- [About this task]: Filter the entries, keeping every line with the string "Buyer".

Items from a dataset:
+-------+

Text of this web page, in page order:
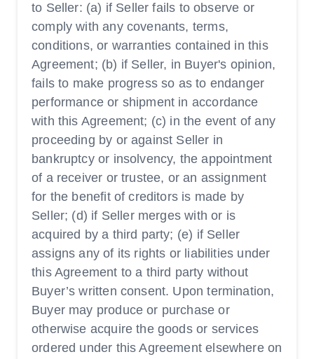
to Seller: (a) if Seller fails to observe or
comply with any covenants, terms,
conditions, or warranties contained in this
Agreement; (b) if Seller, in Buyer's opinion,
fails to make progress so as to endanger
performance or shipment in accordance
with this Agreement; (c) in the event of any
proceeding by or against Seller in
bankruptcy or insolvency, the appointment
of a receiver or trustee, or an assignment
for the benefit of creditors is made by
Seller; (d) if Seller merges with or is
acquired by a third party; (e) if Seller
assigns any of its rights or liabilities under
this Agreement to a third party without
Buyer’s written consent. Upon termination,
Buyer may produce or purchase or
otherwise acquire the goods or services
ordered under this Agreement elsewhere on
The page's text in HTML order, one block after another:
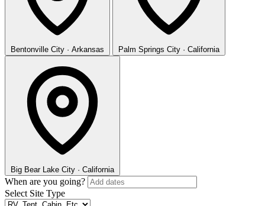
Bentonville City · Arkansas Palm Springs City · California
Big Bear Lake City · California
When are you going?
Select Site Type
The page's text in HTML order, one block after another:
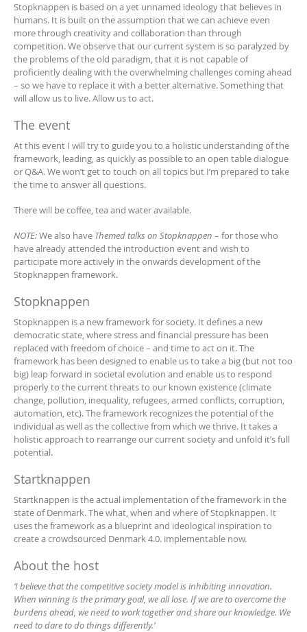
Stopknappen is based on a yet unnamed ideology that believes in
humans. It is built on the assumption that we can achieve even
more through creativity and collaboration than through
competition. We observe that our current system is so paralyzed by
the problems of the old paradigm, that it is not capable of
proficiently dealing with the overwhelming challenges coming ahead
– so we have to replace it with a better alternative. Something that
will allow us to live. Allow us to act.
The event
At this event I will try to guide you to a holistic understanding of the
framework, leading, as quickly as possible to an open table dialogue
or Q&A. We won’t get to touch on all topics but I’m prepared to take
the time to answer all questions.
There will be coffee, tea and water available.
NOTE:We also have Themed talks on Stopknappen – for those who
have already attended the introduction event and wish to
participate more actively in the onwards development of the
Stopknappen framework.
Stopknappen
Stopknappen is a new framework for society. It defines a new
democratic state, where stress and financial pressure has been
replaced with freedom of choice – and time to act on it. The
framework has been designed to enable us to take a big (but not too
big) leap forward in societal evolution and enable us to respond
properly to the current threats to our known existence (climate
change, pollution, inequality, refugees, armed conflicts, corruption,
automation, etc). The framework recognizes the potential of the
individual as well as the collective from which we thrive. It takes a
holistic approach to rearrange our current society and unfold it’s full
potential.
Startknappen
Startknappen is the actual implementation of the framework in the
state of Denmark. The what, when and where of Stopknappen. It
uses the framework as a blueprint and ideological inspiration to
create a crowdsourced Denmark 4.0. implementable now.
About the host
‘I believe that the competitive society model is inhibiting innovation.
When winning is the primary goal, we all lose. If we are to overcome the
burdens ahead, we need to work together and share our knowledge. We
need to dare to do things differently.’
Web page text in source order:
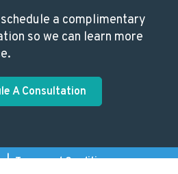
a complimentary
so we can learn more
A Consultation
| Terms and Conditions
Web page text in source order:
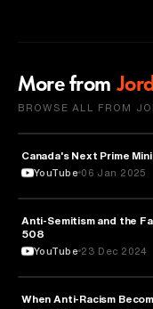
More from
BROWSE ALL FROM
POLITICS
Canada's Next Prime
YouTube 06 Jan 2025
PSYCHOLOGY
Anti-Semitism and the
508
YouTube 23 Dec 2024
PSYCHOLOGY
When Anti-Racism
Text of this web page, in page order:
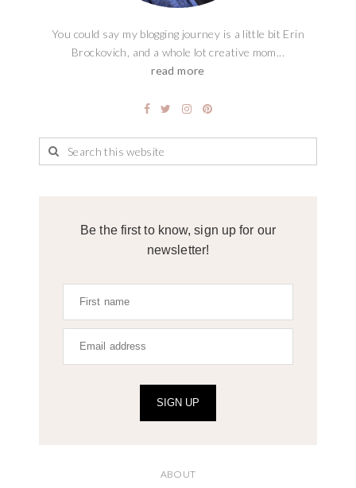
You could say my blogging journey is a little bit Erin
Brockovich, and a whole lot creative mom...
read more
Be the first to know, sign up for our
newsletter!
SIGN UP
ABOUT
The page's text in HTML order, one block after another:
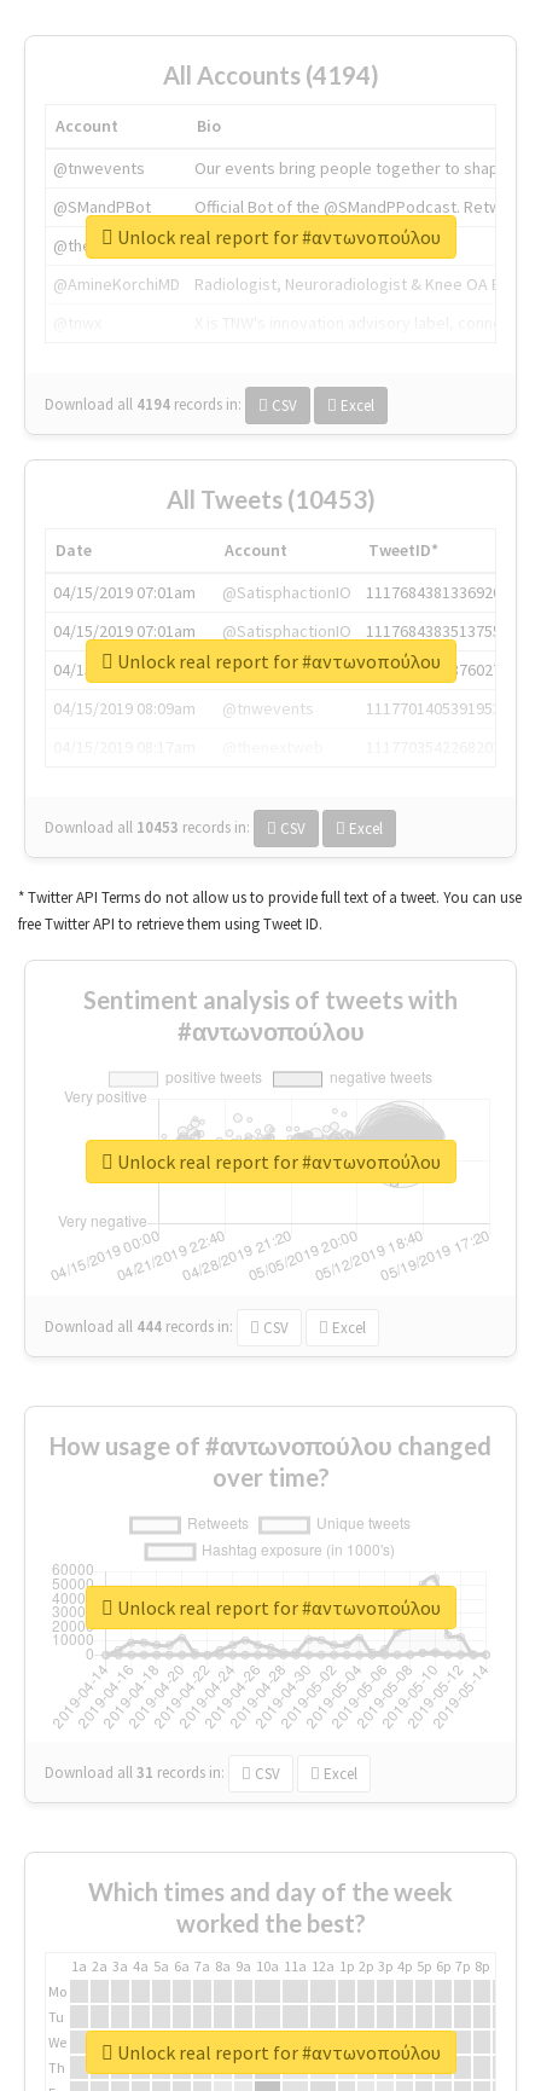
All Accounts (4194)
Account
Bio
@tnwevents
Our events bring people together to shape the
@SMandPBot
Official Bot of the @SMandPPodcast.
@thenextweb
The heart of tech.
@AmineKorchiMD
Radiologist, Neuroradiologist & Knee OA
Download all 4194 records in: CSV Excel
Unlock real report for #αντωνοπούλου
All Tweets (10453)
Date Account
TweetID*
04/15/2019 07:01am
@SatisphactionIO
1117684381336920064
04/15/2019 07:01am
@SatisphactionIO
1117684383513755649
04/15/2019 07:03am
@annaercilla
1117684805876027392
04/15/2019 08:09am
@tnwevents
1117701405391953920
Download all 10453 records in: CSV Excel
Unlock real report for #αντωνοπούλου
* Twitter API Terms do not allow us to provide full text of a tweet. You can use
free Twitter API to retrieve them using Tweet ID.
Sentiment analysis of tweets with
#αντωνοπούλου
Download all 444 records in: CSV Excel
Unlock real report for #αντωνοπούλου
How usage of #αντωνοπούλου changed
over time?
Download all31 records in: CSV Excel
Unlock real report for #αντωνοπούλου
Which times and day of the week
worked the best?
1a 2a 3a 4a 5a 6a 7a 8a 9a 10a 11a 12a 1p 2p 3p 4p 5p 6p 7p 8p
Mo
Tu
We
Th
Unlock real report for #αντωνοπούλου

+-------+

- [Task result]:
Agreement; (b) if Seller, in Buyer's opinion,
Buyer’s written consent. Upon termination,
Buyer may produce or purchase or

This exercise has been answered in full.